Le 13 janvier, premier coup de semonce. Par la voix du Zambien Edgar Lungu, la SADC appelle à « un recomptage » des voix. Quelques heures plus tard, la Conférence internationale sur la région des Grands Lacs (CIRGL), qui comprend onze pays d’Afrique centrale et que préside actuellement le Congolais Denis Sassou Nguesso, vient en renfort. Dans un communiqué quasi identique, elle demande, elle aussi, un nouveau décompte des voix.

Pendant quelques jours, le régime de Kinshasa espère retourner la SADC avec l’aide de Cyril Ramaphosa. Certes, le président sud-africain est moins pro-Kabila que son prédécesseur. Mais comme Jacob Zuma, il ne néglige pas le partenariat qui a été signé en 2013, sous la présidence Kabila, en vue de l’exploitation du futur mégabarrage Inga 3, sur le fleuve Congo.
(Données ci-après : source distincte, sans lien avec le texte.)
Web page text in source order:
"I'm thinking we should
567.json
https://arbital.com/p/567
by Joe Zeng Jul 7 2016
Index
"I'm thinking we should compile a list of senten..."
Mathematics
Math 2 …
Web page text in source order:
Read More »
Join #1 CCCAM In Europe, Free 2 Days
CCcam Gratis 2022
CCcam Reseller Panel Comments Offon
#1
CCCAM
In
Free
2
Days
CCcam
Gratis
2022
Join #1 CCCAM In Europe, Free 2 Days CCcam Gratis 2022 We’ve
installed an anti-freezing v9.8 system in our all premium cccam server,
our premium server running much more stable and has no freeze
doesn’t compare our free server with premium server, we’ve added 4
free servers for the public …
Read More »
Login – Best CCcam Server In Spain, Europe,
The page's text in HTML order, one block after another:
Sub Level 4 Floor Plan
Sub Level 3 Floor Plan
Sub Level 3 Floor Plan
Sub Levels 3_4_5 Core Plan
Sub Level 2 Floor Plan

L’Afrique du Sud pourrait récupérer 2 500 des 4 800 MWh produits par l’ouvrage… De fait, le 14 janvier, par la voix du ministre zambien des Affaires étrangères, la SADC fait machine arrière. Un recomptage ? « Il devrait être laissé à l’appréciation des procédures souveraines internes à la RDC. » Le 17 janvier au matin, lors d’une réunion préliminaire à Addis-Abeba en présence de Ramaphosa, la SADC se montre encore très accommodante envers Kabila.
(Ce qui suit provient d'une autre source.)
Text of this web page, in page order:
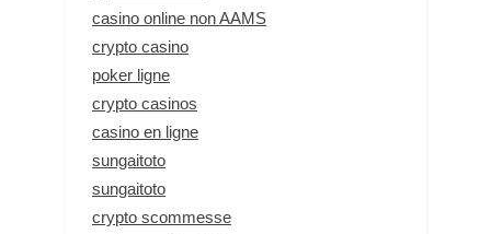
casino online non AAMS
crypto casino
poker ligne
crypto casinos
casino en ligne
sungaitoto
sungaitoto
crypto scommesse

Remontée de l’étoile Fayulu

C’est le soir même que tout bascule. Lors d’un huis clos entre une dizaine de chefs d’État et de gouvernement de l’UA, tous les participants s’accordent à dire que les résultats provisoires proclamés par la Ceni ne sont pas exacts et que le véritable vainqueur est Martin Fayulu. Ils demandent – un fait sans précédent à notre connaissance – « la suspension de la proclamation des résultats définitifs des élections ».

Aussitôt, les dirigeants présents décident d’envoyer une délégation à Kinshasa pour le 21 janvier avec, entre autres, le Rwandais Paul Kagame, président en exercice de l’UA, le Sud-Africain Cyril Ramaphosa et Moussa Faki Mahamat. Selon un participant au huis clos d’Addis-Abeba, cette délégation devrait placer Joseph Kabila devant un choix implacable : soit il laisse la Ceni proclamer la victoire de Martin Fayulu, soit il cède la place à un pouvoir intérimaire qui organise une nouvelle élection inclusive, autrement dit un scrutin où seraient autorisés à concourir les opposants en exil… tel Moïse Katumbi.
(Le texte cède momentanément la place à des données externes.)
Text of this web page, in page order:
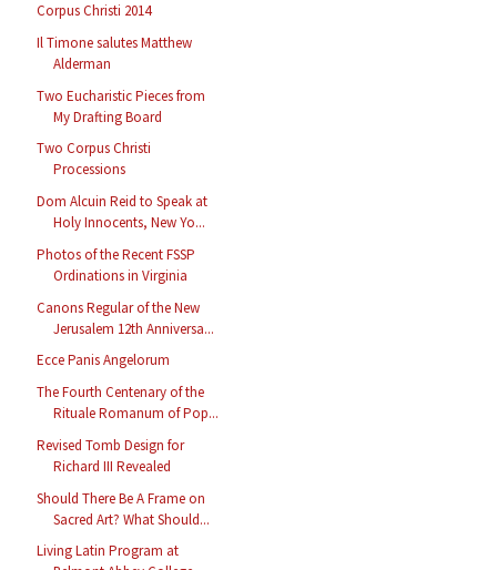
Corpus Christi 2014
Il Timone salutes Matthew
Alderman
Two Eucharistic Pieces from
My Drafting Board
Two Corpus Christi
Processions
Dom Alcuin Reid to Speak at
Holy Innocents, New Yo...
Photos of the Recent FSSP
Ordinations in Virginia
Canons Regular of the New
Jerusalem 12th Anniversa...
Ecce Panis Angelorum
The Fourth Centenary of the
Rituale Romanum of Pop...
Revised Tomb Design for
Richard III Revealed
Should There Be A Frame on
Sacred Art? What Should...
Living Latin Program at

>>> À LIRE : Présidentielle en RDC : la Cour constitutionnelle confirme la victoire de Félix Tshisekedi


Exit le scénario Tshisekedi ? Pas sûr, mais l’étoile Fayulu remonte en force. Lors du huis clos, un chef d’État a dénoncé le « scandale » des élections congolaises. De bonne source, les participants, dans leur majorité, se sont montrés très durs vis-à-vis du président congolais tout au long de la réunion. L’Angolais João Lourenço était sans doute le plus sévère. L’Ougandais Yoweri Museveni a montré des vidéos de massacres, tournées selon lui dans l’est de la RDC. Proche de l’opposant en exil Moïse Katumbi, Edgar Lungu était sur la même ligne. Le Tchadien Idriss Déby Itno et le Guinéen Alpha Condé n’étaient pas moins fermes. Le plus réticent était le Sud-Africain Cyril Ramaphosa, mais, face à l’unanimité des autres chefs d’État, il n’a pas pu résister, cette fois.